Грешные и проклятые | страница 12
Я огляделся вокруг. Никого кроме нас в бункере не было. Никого важного, я имею в виду. Только его адъютант – непримечательный маленький субъект, не представляющий особого интереса или важности. Еще одна серая тень среди полка серых теней.
Обычно полковника сопровождало целое стадо подчиненных – младшие офицеры и их адъютанты. И, конечно, адъютант полковника всегда суетился где-то позади – маленькая молчаливая тень. Они все были лишь тенями полковника, как солдаты полка были моими тенями. Их дисциплина и вера были всего лишь отражениями моей веры и моей дисциплины.
Вы думаете, это слишком высокомерно с моей стороны заявлять так? Уверяю вас, это правда. Как комиссар, я являюсь душой полка. Если поколеблется полк, это потому, что сначала поколебался я. Вот что значит быть комиссаром. Ты и есть полк. Когда страдает полк, страдаешь и ты. Когда полк преуспевает в своем деле, это потому, что преуспел в своем деле ты.
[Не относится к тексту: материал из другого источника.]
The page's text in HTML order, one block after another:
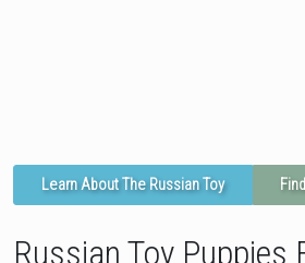
Learn About The Russian Toy
Russian Toy Puppies
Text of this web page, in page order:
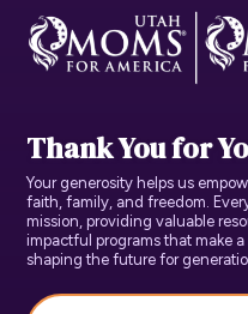
Thank You for
Your generosity helps us
faith, family, and freedom.
mission, providing valuable
impactful programs that make
shaping the future for
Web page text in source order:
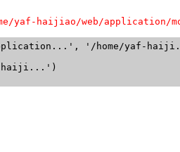
haijiao/web/application/
'/home/yaf-
haiji...')
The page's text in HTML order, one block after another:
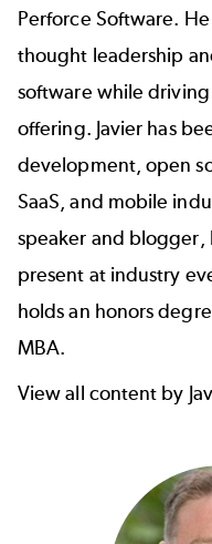
Perforce Software.
thought leadership
software while
offering. Javier has
development, open
SaaS, and mobile
speaker and
present at industry
holds an honors
MBA.
View all content by
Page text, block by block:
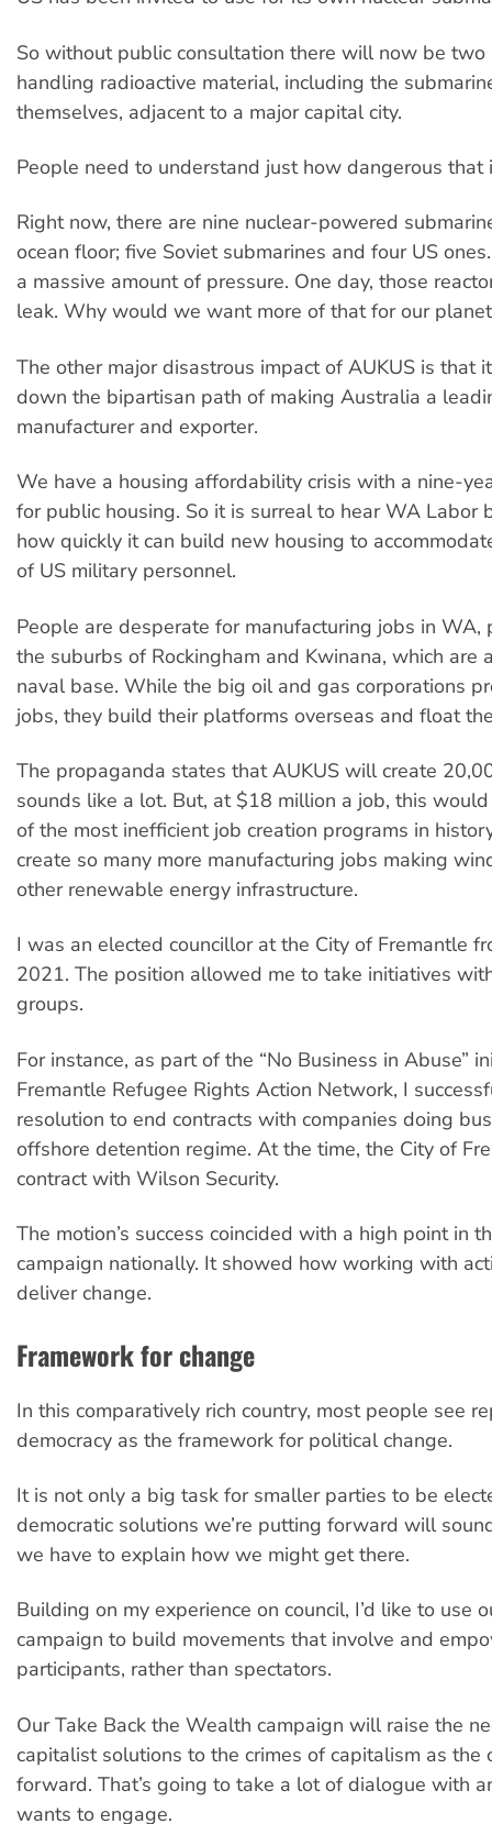
So without public consultation there will now be two
handling radioactive material, including the
themselves, adjacent to a major capital city.
People need to understand just how dangerous that
Right now, there are nine nuclear-powered
ocean floor; five Soviet submarines and four US
a massive amount of pressure. One day, those
leak. Why would we want more of that for our
The other major disastrous impact of AUKUS is that
down the bipartisan path of making Australia a
manufacturer and exporter.
We have a housing affordability crisis with a nine-
for public housing. So it is surreal to hear WA Labor
how quickly it can build new housing to
of US military personnel.
People are desperate for manufacturing jobs in WA,
the suburbs of Rockingham and Kwinana, which are
naval base. While the big oil and gas corporations
jobs, they build their platforms overseas and float
The propaganda states that AUKUS will create
sounds like a lot. But, at $18 million a job, this
of the most inefficient job creation programs in
create so many more manufacturing jobs making
other renewable energy infrastructure.
I was an elected councillor at the City of Fremantle
2021. The position allowed me to take initiatives
groups.
For instance, as part of the “No Business in Abuse”
Fremantle Refugee Rights Action Network, I
resolution to end contracts with companies doing
offshore detention regime. At the time, the City of
contract with Wilson Security.
The motion’s success coincided with a high point in
campaign nationally. It showed how working with
deliver change.
Framework for change
In this comparatively rich country, most people see
democracy as the framework for political change.
It is not only a big task for smaller parties to be
democratic solutions we’re putting forward will
we have to explain how we might get there.
Building on my experience on council, I’d like to use
campaign to build movements that involve and
participants, rather than spectators.
Our Take Back the Wealth campaign will raise the
capitalist solutions to the crimes of capitalism as the
forward. That’s going to take a lot of dialogue with
wants to engage.
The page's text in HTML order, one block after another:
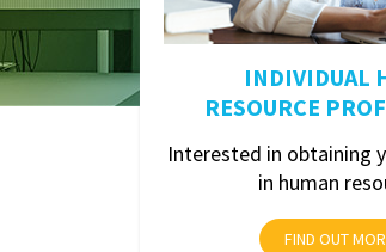
INDIVIDUAL
RESOURCE
Interested in obtaining
in human
FIND OUT
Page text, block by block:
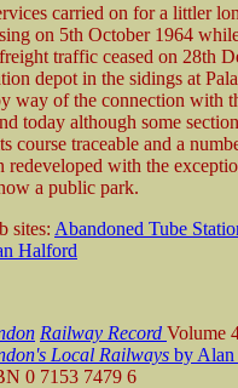
carried on for a littler
on 5th October 1964
traffic ceased on 28th
depot in the sidings at
way of the connection with
today although some
course traceable and a
redeveloped with the
a public park.
sites: Abandoned Tube
Halford
Railway Record Volume
Local Railways by Alan
0 7153 7479 6
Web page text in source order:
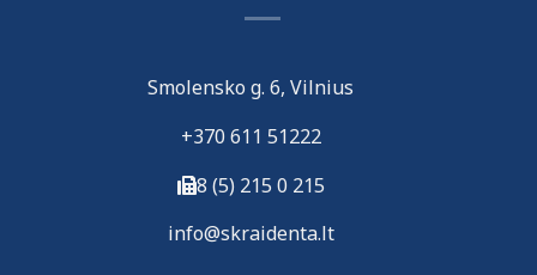
Smolensko g. 6, Vilnius
+370 611 51222
8 (5) 215 0 215
info@skraidenta.lt
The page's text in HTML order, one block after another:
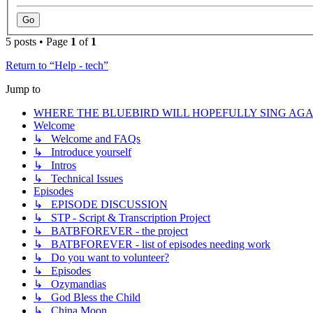
5 posts • Page 1 of 1
Return to “Help - tech”
Jump to
WHERE THE BLUEBIRD WILL HOPEFULLY SING
Welcome
↳ Welcome and FAQs
↳ Introduce yourself
↳ Intros
↳ Technical Issues
Episodes
↳ EPISODE DISCUSSION
↳ STP - Script & Transcription Project
↳ BATBFOREVER - the project
↳ BATBFOREVER - list of episodes needing work
↳ Do you want to volunteer?
↳ Episodes
↳ Ozymandias
↳ God Bless the Child
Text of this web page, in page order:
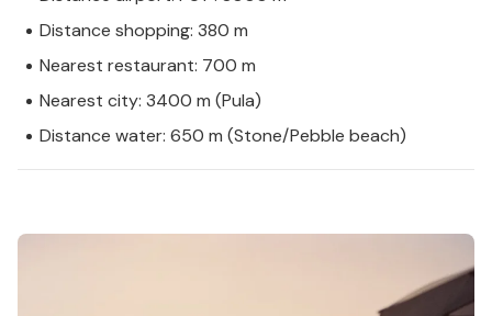
Distance shopping: 380 m
Nearest restaurant: 700 m
Nearest city: 3400 m (Pula)
Distance water: 650 m (Stone/Pebble beach)
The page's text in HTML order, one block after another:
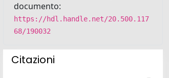
documento:
https://hdl.handle.net/20.500.117
68/190032
Citazioni
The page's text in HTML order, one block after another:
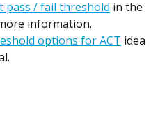
pass / fail threshold in the
information.
options for ACT idea
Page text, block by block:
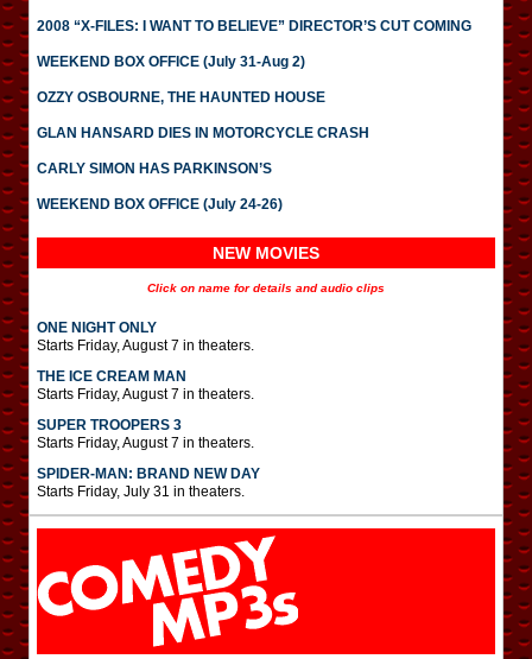
2008 “X-FILES: I WANT TO BELIEVE” DIRECTOR’S CUT COMING
WEEKEND BOX OFFICE (July 31-Aug 2)
OZZY OSBOURNE, THE HAUNTED HOUSE
GLAN HANSARD DIES IN MOTORCYCLE CRASH
CARLY SIMON HAS PARKINSON’S
WEEKEND BOX OFFICE (July 24-26)
NEW MOVIES
Click on name for details and audio clips
ONE NIGHT ONLY
Starts Friday, August 7 in theaters.
THE ICE CREAM MAN
Starts Friday, August 7 in theaters.
SUPER TROOPERS 3
Starts Friday, August 7 in theaters.
SPIDER-MAN: BRAND NEW DAY
Starts Friday, July 31 in theaters.
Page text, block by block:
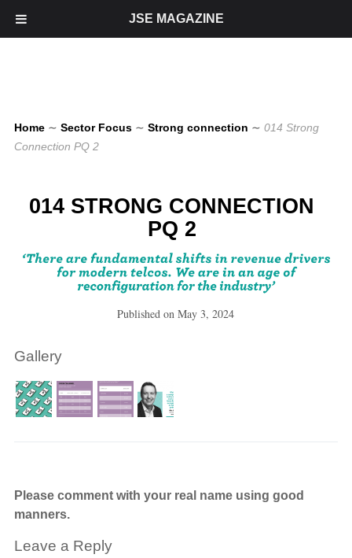
Home ∼ Sector Focus ∼ Strong connection ∼ 014 Strong
Connection PQ 2
014 STRONG CONNECTION
PQ 2
Published onMay 3, 2024
Gallery
Please comment with your real name using good
manners.
Leave a Reply
JSE MAGAZINE

Люди – солдаты, я имею в виду – не понимают роли политического офицера. Они не видят во мне необходимости. Это потому, что они не обладали дальновидностью такого человека, как полковник. Полковник понимал меня. Он знал меня, и знал, что моя вера сильна. Поэтому он доверял мне. Нет, мы не были друзьями. Но мы доверяли друг другу.
Полковник прочистил горло, адъютант поднес ему кружку рекафа.
- Почему вы задушили его, комиссар?
- Он был трусом, мутантом и вором.
Последнее было всего лишь предположением. Я еще не успел рассмотреть медальон, но я думал, что весьма велика вероятность того, что этот негодяй его украл.
- И вы задушили его?
- Наглядный урок остальным.
Полковник рассмеялся. Его смех был резким и хриплым, похожим на карканье.
- Разве лазерный выстрел в голову не послужил бы той же цели?
Он склонил голову набок и пристально посмотрел на меня бионическим глазом, его линзы светились кроваво-красным.
- Или вы были особенно разгневаны его преступлениями?
Я ничего не сказал.
Он улыбнулся, словно я ответил.
- Вы воспринимаете это настолько… лично, Валемар? Словно их слабости и проступки – ваши.
- Комиссар, - сказал я.
- Комиссар, - поправился он. – Это уже который по счету? С тех пор, как мы прибыли сюда, я имею в виду.
Это не был настоящий вопрос, и я не видел причины отвечать на него. У полковника были и более важные дела, чем способ казни труса. Война тянулась уже многие месяцы. Даже годы. Трудно сказать точно, когда день и ночь сливаются в одно бесконечно серое ничто. Но такова была война здесь. Бог-Император повелел, и мы должны были повиноваться.